START EXTRACTED DATA

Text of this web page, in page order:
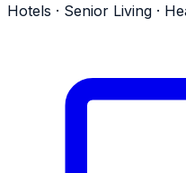
Hotels · Senior Living ·
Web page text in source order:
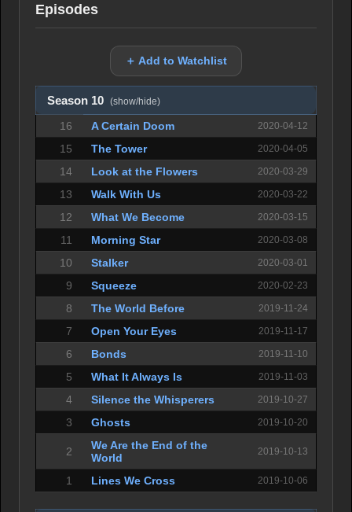
Episodes
＋ Add to Watchlist
Season 10 (show/hide)
16 A Certain Doom 2020-04-12
15 The Tower 2020-04-05
14 Look at the Flowers 2020-03-29
13 Walk With Us 2020-03-22
12 What We Become 2020-03-15
11 Morning Star 2020-03-08
10 Stalker 2020-03-01
9 Squeeze 2020-02-23
8 The World Before 2019-11-24
7 Open Your Eyes 2019-11-17
6 Bonds 2019-11-10
5 What It Always Is 2019-11-03
4 Silence the Whisperers 2019-10-27
3 Ghosts 2019-10-20
2
We Are the End of the
World
2019-10-13
1 Lines We Cross 2019-10-06
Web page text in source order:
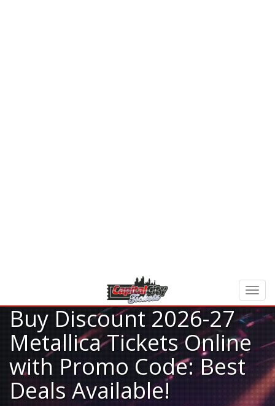
Buy Discount 2026-27
Metallica Tickets Online
with Promo Code: Best
Deals Available!
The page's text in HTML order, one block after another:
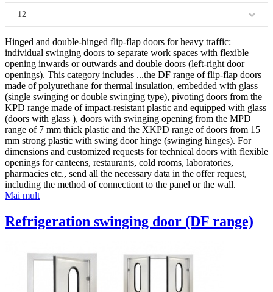
12
Hinged and double-hinged flip-flap doors for heavy traffic:
individual swinging doors to separate work spaces with flexible
opening inwards or outwards and double doors (left-right door
openings). This category includes ...the DF range of flip-flap doors
made of polyurethane for thermal insulation, embedded with glass
(single swinging or double swinging type), pivoting doors from the
KPD range made of impact-resistant plastic and equipped with glass
(doors with glass ), doors with swinging opening from the MPD
range of 7 mm thick plastic and the XKPD range of doors from 15
mm strong plastic with swing door hinge (swinging hinges). For
dimensions and customized requests for technical doors with flexible
openings for canteens, restaurants, cold rooms, laboratories,
pharmacies etc., send all the necessary data in the offer request,
including the method of connectiont to the panel or the wall.
Mai mult
Refrigeration swinging door (DF range)
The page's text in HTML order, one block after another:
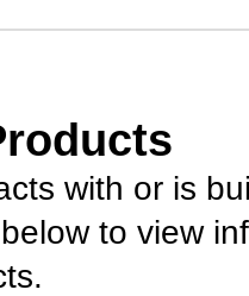
with or is
to view
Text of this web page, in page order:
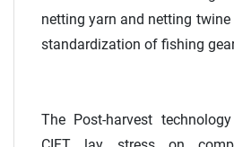
netting yarn and netting
standardization of fishing
The Post-harvest
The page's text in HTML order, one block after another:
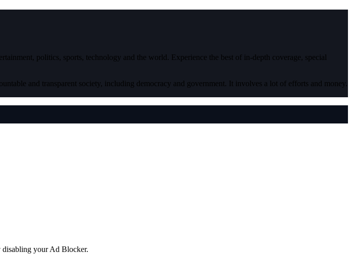
politics, sports, technology and the world. Experience the best of in-depth coverage, special
and transparent society, including democracy and government. It involves a lot of efforts and money.
disabling your Ad Blocker.
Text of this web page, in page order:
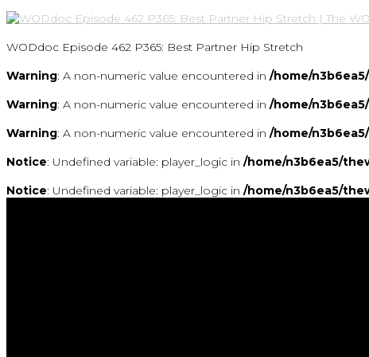
WODdoc Episode 462 P365: Best Partner Hip Stretch
Warning: A non-numeric value encountered in /home/
Warning: A non-numeric value encountered in /home/
Warning: A non-numeric value encountered in /home/
Notice: Undefined variable: player_logic in /home/n3b6ea5/
Notice: Undefined variable: player_logic in /home/n3b6ea5/
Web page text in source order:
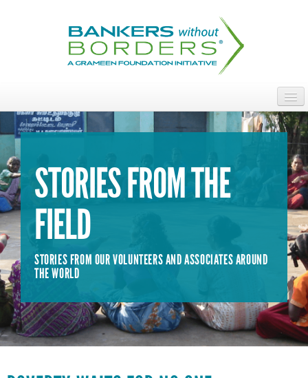
ABOUT
ACCESS OUR TALENT
JOIN OUR VOLUNTEERS
POWER THE MOVEMENT
OUR IMPACT
DONATE
VOLUNTEER LOGIN
CONTACT US
STORIES FROM THE
FIELD
STORIES FROM OUR VOLUNTEERS AND ASSOCIATES AROUND
THE WORLD
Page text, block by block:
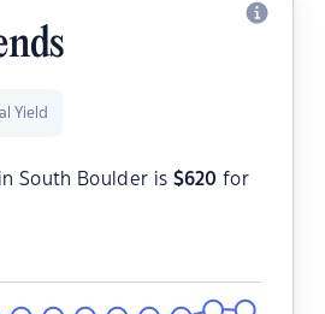
Yield
South Boulder is $620 for
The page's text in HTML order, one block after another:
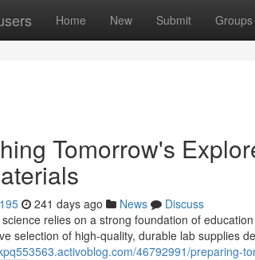
Home New Submit Groups
Tomorrow's
241 days ago News
Discuss
relies on a strong foundation of
selection of high-quality, durable lab supplies
46792991/preparing-
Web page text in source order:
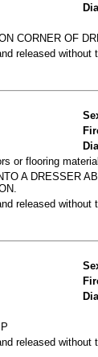
CORNER OF
released without
or flooring
A DRESSER
released without
released without
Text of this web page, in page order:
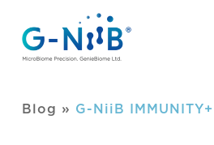
Blog » G-NiiB IMMUNITY+
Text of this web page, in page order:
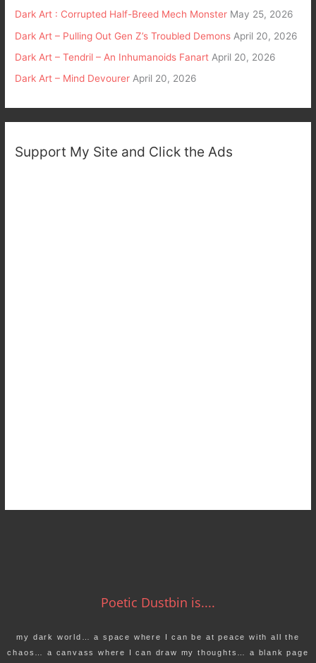
Dark Art : Corrupted Half-Breed Mech Monster May 25, 2026
Dark Art – Pulling Out Gen Z’s Troubled Demons April 20, 2026
Dark Art – Tendril – An Inhumanoids Fanart April 20, 2026
Dark Art – Mind Devourer April 20, 2026
Support My Site and Click the Ads
Poetic Dustbin is....
my dark world… a space where I can be at peace with all the
chaos… a canvass where I can draw my thoughts… a blank page
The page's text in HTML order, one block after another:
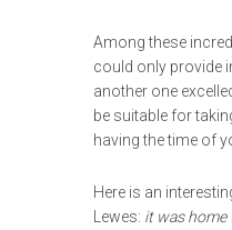
Among these
could only provide
another one
be suitable for
having the time of
Here is an
Lewes: it was home
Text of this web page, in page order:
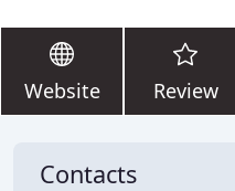
Website Review
Contacts
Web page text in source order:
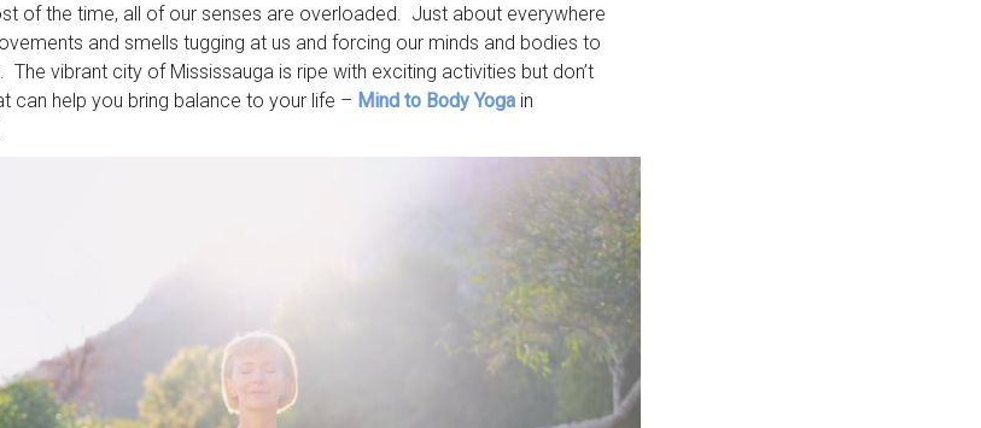
of the time, all of our senses are overloaded. Just about everywhere
and smells tugging at us and forcing our minds and bodies to
vibrant city of Mississauga is ripe with exciting activities but don’t
can help you bring balance to your life – Mind to Body Yogain
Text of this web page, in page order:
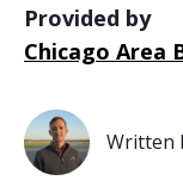
Provided by
Chicago Area
Written
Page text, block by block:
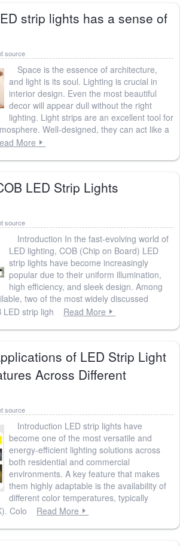
strip lights has a sense of
source
Space is the essence of architecture,
and light is its soul. Lighting is crucial in
interior design. Even the most beautiful
decor will appear dull without the right
lighting. Light strips are an excellent tool for
Well-designed, they can act like a
More
LED Strip Lights
source
Introduction In the fast-evolving world of
LED lighting, COB (Chip on Board) LED
strip lights have become increasingly
popular due to their uniform illumination,
high efficiency, and sleek design. Among
two of the most widely discussed
LED strip ligh
Read More
of LED Strip Light
Across Different
source
Introduction LED strip lights have
become one of the most versatile and
energy-efficient lighting solutions across
both residential and commercial
environments. A key feature that makes
them highly adaptable is the availability of
different color temperatures, typically
Colo
Read More
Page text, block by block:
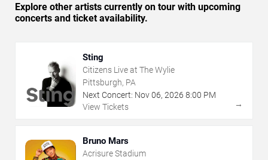
Explore other artists currently on tour with upcoming
concerts and ticket availability.
Sting
Citizens Live at The Wylie
Pittsburgh, PA
Next Concert: Nov06, 2026 8:00 PM
View Tickets
→
Bruno Mars
Acrisure Stadium
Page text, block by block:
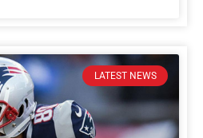
LATEST NEWS
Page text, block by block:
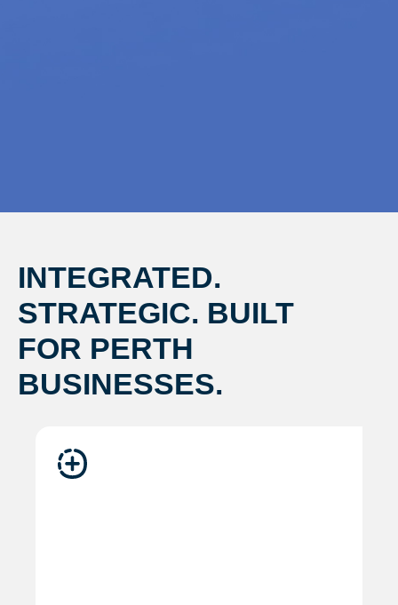
INTEGRATED.
STRATEGIC. BUILT
FOR PERTH
BUSINESSES.
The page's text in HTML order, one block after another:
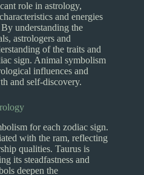
role in astrology,
and energies
understanding the
astrologers and
of the traits and
sign. Animal symbolism
influences and
and self-discovery.
for each zodiac sign.
with the ram, reflecting
qualities. Taurus is
its steadfastness and
deepen the
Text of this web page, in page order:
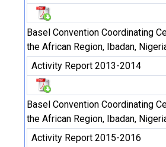
Basel Convention Coordinating
the African Region, Ibadan,
Activity Report 2013-2014
Basel Convention Coordinating
the African Region, Ibadan,
Activity Report 2015-2016
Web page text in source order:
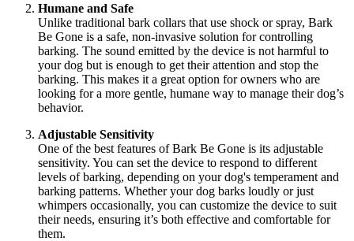
Humane and Safe
Unlike traditional bark collars that use shock or spray, Bark
Be Gone is a safe, non-invasive solution for controlling
barking. The sound emitted by the device is not harmful to
your dog but is enough to get their attention and stop the
barking. This makes it a great option for owners who are
looking for a more gentle, humane way to manage their dog’s
behavior.
Adjustable Sensitivity
One of the best features of Bark Be Gone is its adjustable
sensitivity. You can set the device to respond to different
levels of barking, depending on your dog's temperament and
barking patterns. Whether your dog barks loudly or just
whimpers occasionally, you can customize the device to suit
their needs, ensuring it’s both effective and comfortable for
them.
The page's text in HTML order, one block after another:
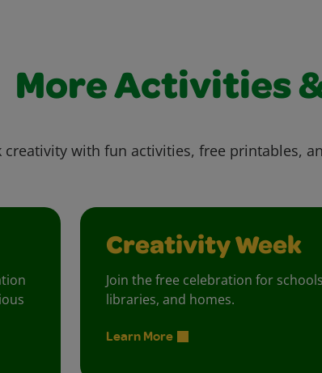
More Activities
creativity with fun activities, free printables,
Creativity Week
Join the free celebration for
libraries, and homes.
Learn More
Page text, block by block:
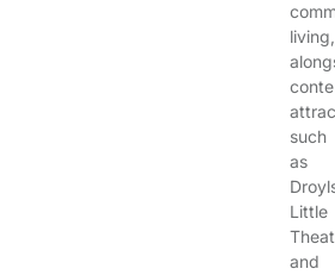
living,
such
as
Little
and
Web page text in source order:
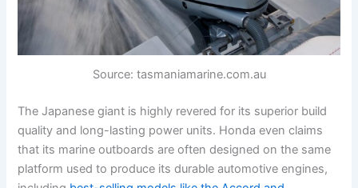
Source: tasmaniamarine.com.au
The Japanese giant is highly revered for its superior build
quality and long-lasting power units. Honda even claims
that its marine outboards are often designed on the same
platform used to produce its durable automotive engines,
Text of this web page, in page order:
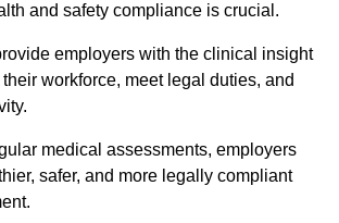
and safety compliance is crucial.
employers with the clinical insight
workforce, meet legal duties, and
medical assessments, employers
safer, and more legally compliant
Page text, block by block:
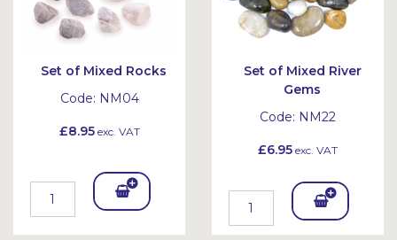
Set of Mixed Rocks
Code: NM04
£8.95exc. VAT
Add
Set of Mixed River
Gems
Code: NM22
£6.95 exc. VAT
Add
To

END EXTRACTED DATA

WORK INSTRUCTIONS
Give the records above again verbatim, pictures omitted.

RESPONSE BELOW
Text of this web page, in page order:
Hotels · Senior Living ·
Web page text in source order:
Episodes
＋ Add to Watchlist
Season 10 (show/hide)
16 A Certain Doom 2020-04-12
15 The Tower 2020-04-05
14 Look at the Flowers 2020-03-29
13 Walk With Us 2020-03-22
12 What We Become 2020-03-15
11 Morning Star 2020-03-08
10 Stalker 2020-03-01
9 Squeeze 2020-02-23
8 The World Before 2019-11-24
7 Open Your Eyes 2019-11-17
6 Bonds 2019-11-10
5 What It Always Is 2019-11-03
4 Silence the Whisperers 2019-10-27
3 Ghosts 2019-10-20
2
We Are the End of the
World
2019-10-13
1 Lines We Cross 2019-10-06
Web page text in source order:
Buy Discount 2026-27
Metallica Tickets Online
with Promo Code: Best
Deals Available!
The page's text in HTML order, one block after another:
12
Hinged and double-hinged flip-flap doors for heavy traffic:
individual swinging doors to separate work spaces with flexible
opening inwards or outwards and double doors (left-right door
openings). This category includes ...the DF range of flip-flap doors
made of polyurethane for thermal insulation, embedded with glass
(single swinging or double swinging type), pivoting doors from the
KPD range made of impact-resistant plastic and equipped with glass
(doors with glass ), doors with swinging opening from the MPD
range of 7 mm thick plastic and the XKPD range of doors from 15
mm strong plastic with swing door hinge (swinging hinges). For
dimensions and customized requests for technical doors with flexible
openings for canteens, restaurants, cold rooms, laboratories,
pharmacies etc., send all the necessary data in the offer request,
including the method of connectiont to the panel or the wall.
Mai mult
Refrigeration swinging door (DF range)
The page's text in HTML order, one block after another:
with or is
to view
Text of this web page, in page order:
netting yarn and netting
standardization of fishing
The Post-harvest
The page's text in HTML order, one block after another:
politics, sports, technology and the world. Experience the best of in-depth coverage, special
and transparent society, including democracy and government. It involves a lot of efforts and money.
disabling your Ad Blocker.
Text of this web page, in page order:
WODdoc Episode 462 P365: Best Partner Hip Stretch
Warning: A non-numeric value encountered in /home/
Warning: A non-numeric value encountered in /home/
Warning: A non-numeric value encountered in /home/
Notice: Undefined variable: player_logic in /home/n3b6ea5/
Notice: Undefined variable: player_logic in /home/n3b6ea5/
Web page text in source order:
ABOUT
ACCESS OUR TALENT
JOIN OUR VOLUNTEERS
POWER THE MOVEMENT
OUR IMPACT
DONATE
VOLUNTEER LOGIN
CONTACT US
STORIES FROM THE
FIELD
STORIES FROM OUR VOLUNTEERS AND ASSOCIATES AROUND
THE WORLD
Page text, block by block:
Yield
South Boulder is $620 for
The page's text in HTML order, one block after another:
Home New Submit Groups
Tomorrow's
241 days ago News
Discuss
relies on a strong foundation of
selection of high-quality, durable lab supplies
46792991/preparing-
Web page text in source order:
CORNER OF
released without
or flooring
A DRESSER
released without
released without
Text of this web page, in page order:
Blog » G-NiiB IMMUNITY+
Text of this web page, in page order:
Dark Art : Corrupted Half-Breed Mech Monster May 25, 2026
Dark Art – Pulling Out Gen Z’s Troubled Demons April 20, 2026
Dark Art – Tendril – An Inhumanoids Fanart April 20, 2026
Dark Art – Mind Devourer April 20, 2026
Support My Site and Click the Ads
Poetic Dustbin is....
my dark world… a space where I can be at peace with all the
chaos… a canvass where I can draw my thoughts… a blank page
The page's text in HTML order, one block after another:
Among these
could only provide
another one
be suitable for
having the time of
Here is an
Lewes: it was home
Text of this web page, in page order:
Website Review
Contacts
Web page text in source order:
of the time, all of our senses are overloaded. Just about everywhere
and smells tugging at us and forcing our minds and bodies to
vibrant city of Mississauga is ripe with exciting activities but don’t
can help you bring balance to your life – Mind to Body Yogain
Text of this web page, in page order:
Provided by
Chicago Area
Written
Page text, block by block:
strip lights has a sense of
source
Space is the essence of architecture,
and light is its soul. Lighting is crucial in
interior design. Even the most beautiful
decor will appear dull without the right
lighting. Light strips are an excellent tool for
Well-designed, they can act like a
More
LED Strip Lights
source
Introduction In the fast-evolving world of
LED lighting, COB (Chip on Board) LED
strip lights have become increasingly
popular due to their uniform illumination,
high efficiency, and sleek design. Among
two of the most widely discussed
LED strip ligh
Read More
of LED Strip Light
Across Different
source
Introduction LED strip lights have
become one of the most versatile and
energy-efficient lighting solutions across
both residential and commercial
environments. A key feature that makes
them highly adaptable is the availability of
different color temperatures, typically
Colo
Read More
Page text, block by block:
Explore other artists currently on tour with upcoming
concerts and ticket availability.
Sting
Citizens Live at The Wylie
Pittsburgh, PA
Next Concert: Nov06, 2026 8:00 PM
View Tickets
→
Bruno Mars
Acrisure Stadium
Page text, block by block:
LATEST NEWS
Page text, block by block:
INTEGRATED.
STRATEGIC. BUILT
FOR PERTH
BUSINESSES.
The page's text in HTML order, one block after another:
role in astrology,
and energies
understanding the
astrologers and
of the traits and
sign. Animal symbolism
influences and
and self-discovery.
for each zodiac sign.
with the ram, reflecting
qualities. Taurus is
its steadfastness and
deepen the
Text of this web page, in page order:
Basel Convention Coordinating
the African Region, Ibadan,
Activity Report 2013-2014
Basel Convention Coordinating
the African Region, Ibadan,
Activity Report 2015-2016
Web page text in source order:
Humane and Safe
Unlike traditional bark collars that use shock or spray, Bark
Be Gone is a safe, non-invasive solution for controlling
barking. The sound emitted by the device is not harmful to
your dog but is enough to get their attention and stop the
barking. This makes it a great option for owners who are
looking for a more gentle, humane way to manage their dog’s
behavior.
Adjustable Sensitivity
One of the best features of Bark Be Gone is its adjustable
sensitivity. You can set the device to respond to different
levels of barking, depending on your dog's temperament and
barking patterns. Whether your dog barks loudly or just
whimpers occasionally, you can customize the device to suit
their needs, ensuring it’s both effective and comfortable for
them.
The page's text in HTML order, one block after another:
More Activities
creativity with fun activities, free printables,
Creativity Week
Join the free celebration for
libraries, and homes.
Learn More
Page text, block by block:
living,
such
as
Little
and
Web page text in source order:
Source: tasmaniamarine.com.au
The Japanese giant is highly revered for its superior build
quality and long-lasting power units. Honda even claims
that its marine outboards are often designed on the same
platform used to produce its durable automotive engines,
Text of this web page, in page order:
and safety compliance is crucial.
employers with the clinical insight
workforce, meet legal duties, and
medical assessments, employers
safer, and more legally compliant
Page text, block by block:
Set of Mixed Rocks
Code: NM04
£8.95exc. VAT
Add
Set of Mixed River
Gems
Code: NM22
£6.95 exc. VAT
Add
To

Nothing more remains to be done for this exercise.